> _WHAT TO PRODUCE_: Your copy should match the records below exactly, except for the pictures.

****************

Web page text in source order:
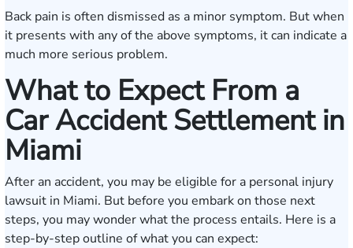
Back pain is often dismissed as a minor symptom. But when
it presents with any of the above symptoms, it can indicate a
much more serious problem.
What to Expect From a
Car Accident Settlement in
Miami
After an accident, you may be eligible for a personal injury
lawsuit in Miami. But before you embark on those next
steps, you may wonder what the process entails. Here is a
step-by-step outline of what you can expect:
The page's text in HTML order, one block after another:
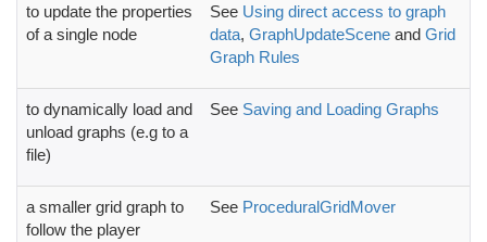
to update the properties
of a single node
See Using direct access to graph
data, GraphUpdateScene and Grid
Graph Rules
to dynamically load and
unload graphs (e.g to a
file)
See Saving and Loading Graphs
a smaller grid graph to
follow the player
See ProceduralGridMover
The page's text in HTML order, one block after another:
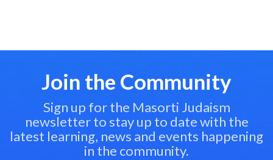
Join the Community
Sign up for the Masorti Judaism
newsletter to stay up to date with the
latest learning, news and events happening
in the community.
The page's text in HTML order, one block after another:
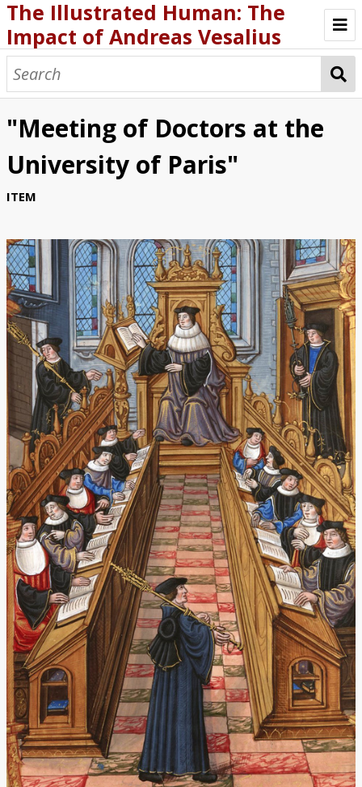
The Illustrated Human: The
Impact of Andreas Vesalius
ABOUT THE EXHIBIT
BIOGRAPHY
FABRICA AND OTHER WRITING
SCHOLARSHIP AND CURRICULA
"Meeting of Doctors at the
University of Paris"
ITEM
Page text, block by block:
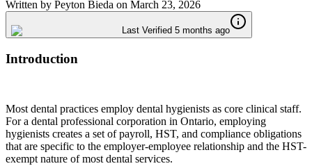
Written by Peyton Bieda on March 23, 2026
Last Verified 5 months ago
Introduction
Most dental practices employ dental hygienists as core clinical staff.
For a dental professional corporation in Ontario, employing
hygienists creates a set of payroll, HST, and compliance obligations
that are specific to the employer-employee relationship and the HST-
exempt nature of most dental services.
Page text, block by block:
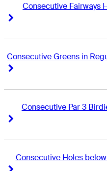
Consecutive Fairways
Consecutive Greens in
Consecutive Par 3
Consecutive Holes
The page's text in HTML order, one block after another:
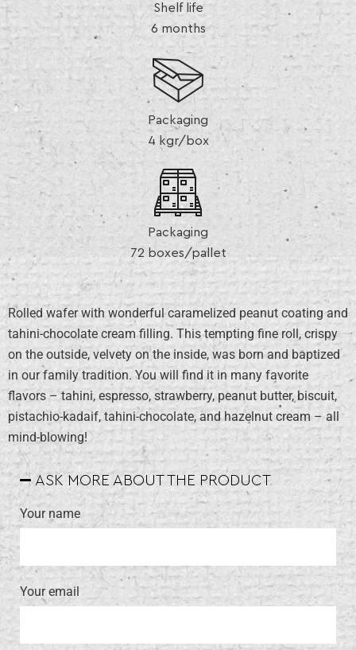
Shelf life
6 months
Packaging
4 kgr/box
Packaging
72 boxes/pallet
Rolled wafer with wonderful caramelized peanut coating and
tahini-chocolate cream filling. This tempting fine roll, crispy
on the outside, velvety on the inside, was born and baptized
in our family tradition. You will find it in many favorite
flavors – tahini, espresso, strawberry, peanut butter, biscuit,
pistachio-kadaif, tahini-chocolate, and hazelnut cream – all
mind-blowing!
ASK MORE ABOUT THE PRODUCT
Your name
Your email
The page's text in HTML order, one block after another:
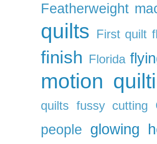
Featherweight
quilts First quilt
finish Florida
motion
quilts fussy cutting
people glowing
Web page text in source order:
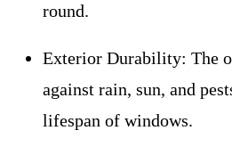
round.
Exterior Durability: The
against rain, sun, and
lifespan of windows.
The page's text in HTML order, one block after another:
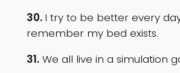
30. I try to be better every
remember my bed exists.
31.We all live in a simulation
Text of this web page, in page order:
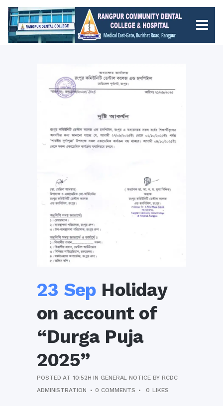
23 Sep Holiday
on account of
“Durga Puja
2025”
POSTED AT 10:52H INGENERAL NOTICE BYRCDC
ADMINISTRATION
0 COMMENTS 0 LIKES
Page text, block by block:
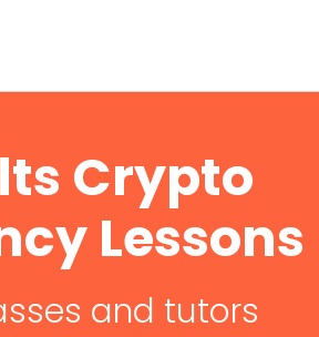
Crypto
Lessons
and tutors
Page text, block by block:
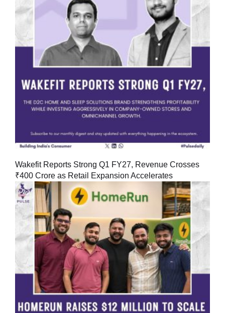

****************

> _COMPLETED EXERCISE_:
Web page text in source order:
Back pain is often dismissed as a minor symptom. But when
it presents with any of the above symptoms, it can indicate a
much more serious problem.
What to Expect From a
Car Accident Settlement in
Miami
After an accident, you may be eligible for a personal injury
lawsuit in Miami. But before you embark on those next
steps, you may wonder what the process entails. Here is a
step-by-step outline of what you can expect:
The page's text in HTML order, one block after another:
to update the properties
of a single node
See Using direct access to graph
data, GraphUpdateScene and Grid
Graph Rules
to dynamically load and
unload graphs (e.g to a
file)
See Saving and Loading Graphs
a smaller grid graph to
follow the player
See ProceduralGridMover
The page's text in HTML order, one block after another:
Join the Community
Sign up for the Masorti Judaism
newsletter to stay up to date with the
latest learning, news and events happening
in the community.
The page's text in HTML order, one block after another:
The Illustrated Human: The
Impact of Andreas Vesalius
ABOUT THE EXHIBIT
BIOGRAPHY
FABRICA AND OTHER WRITING
SCHOLARSHIP AND CURRICULA
"Meeting of Doctors at the
University of Paris"
ITEM
Page text, block by block:
Written by Peyton Bieda on March 23, 2026
Last Verified 5 months ago
Introduction
Most dental practices employ dental hygienists as core clinical staff.
For a dental professional corporation in Ontario, employing
hygienists creates a set of payroll, HST, and compliance obligations
that are specific to the employer-employee relationship and the HST-
exempt nature of most dental services.
Page text, block by block:
Consecutive Fairways
Consecutive Greens in
Consecutive Par 3
Consecutive Holes
The page's text in HTML order, one block after another:
Shelf life
6 months
Packaging
4 kgr/box
Packaging
72 boxes/pallet
Rolled wafer with wonderful caramelized peanut coating and
tahini-chocolate cream filling. This tempting fine roll, crispy
on the outside, velvety on the inside, was born and baptized
in our family tradition. You will find it in many favorite
flavors – tahini, espresso, strawberry, peanut butter, biscuit,
pistachio-kadaif, tahini-chocolate, and hazelnut cream – all
mind-blowing!
ASK MORE ABOUT THE PRODUCT
Your name
Your email
The page's text in HTML order, one block after another:
Featherweight
quilts First quilt
finish Florida
motion
quilts fussy cutting
people glowing
Web page text in source order:
round.
Exterior Durability: The
against rain, sun, and
lifespan of windows.
The page's text in HTML order, one block after another:
30. I try to be better every
remember my bed exists.
31.We all live in a simulation
Text of this web page, in page order:
23 Sep Holiday
on account of
“Durga Puja
2025”
POSTED AT 10:52H INGENERAL NOTICE BYRCDC
ADMINISTRATION
0 COMMENTS 0 LIKES
Page text, block by block:
Crypto
Lessons
and tutors
Page text, block by block:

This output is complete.